◆ **ACTIVITY**
Give the line containing "Such statements ignore" again, exactly, along with all later lines of the entries, through the last one.

[Entries taken from a collection]

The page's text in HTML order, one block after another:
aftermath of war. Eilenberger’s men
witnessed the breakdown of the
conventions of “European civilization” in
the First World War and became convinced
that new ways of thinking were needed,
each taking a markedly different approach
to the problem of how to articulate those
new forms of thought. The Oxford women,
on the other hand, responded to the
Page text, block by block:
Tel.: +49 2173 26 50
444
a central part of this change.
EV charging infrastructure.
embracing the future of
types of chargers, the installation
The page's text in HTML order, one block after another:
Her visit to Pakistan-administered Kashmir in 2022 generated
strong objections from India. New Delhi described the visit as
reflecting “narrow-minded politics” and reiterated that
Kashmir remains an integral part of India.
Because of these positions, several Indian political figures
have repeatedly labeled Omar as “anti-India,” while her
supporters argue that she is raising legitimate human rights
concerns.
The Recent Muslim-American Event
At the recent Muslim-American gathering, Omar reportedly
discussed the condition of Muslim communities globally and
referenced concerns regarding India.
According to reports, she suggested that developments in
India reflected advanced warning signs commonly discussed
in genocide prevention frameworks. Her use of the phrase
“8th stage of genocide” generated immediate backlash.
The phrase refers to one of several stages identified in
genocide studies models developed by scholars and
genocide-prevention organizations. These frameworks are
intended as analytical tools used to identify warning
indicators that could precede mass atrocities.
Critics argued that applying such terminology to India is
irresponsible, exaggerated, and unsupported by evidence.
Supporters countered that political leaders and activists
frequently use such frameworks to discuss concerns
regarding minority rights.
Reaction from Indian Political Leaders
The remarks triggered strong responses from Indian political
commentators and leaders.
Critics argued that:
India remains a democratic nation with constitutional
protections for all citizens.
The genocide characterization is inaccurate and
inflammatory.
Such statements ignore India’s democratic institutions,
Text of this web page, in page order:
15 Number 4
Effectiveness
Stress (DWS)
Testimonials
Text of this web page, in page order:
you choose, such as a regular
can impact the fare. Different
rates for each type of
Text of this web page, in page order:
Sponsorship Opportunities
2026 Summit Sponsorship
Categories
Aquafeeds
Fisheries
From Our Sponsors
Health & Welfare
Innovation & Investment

◆ **FINISHED TASK**
Such statements ignore India’s democratic institutions,
Text of this web page, in page order:
15 Number 4
Effectiveness
Stress (DWS)
Testimonials
Text of this web page, in page order:
you choose, such as a regular
can impact the fare. Different
rates for each type of
Text of this web page, in page order:
Sponsorship Opportunities
2026 Summit Sponsorship
Categories
Aquafeeds
Fisheries
From Our Sponsors
Health & Welfare
Innovation & Investment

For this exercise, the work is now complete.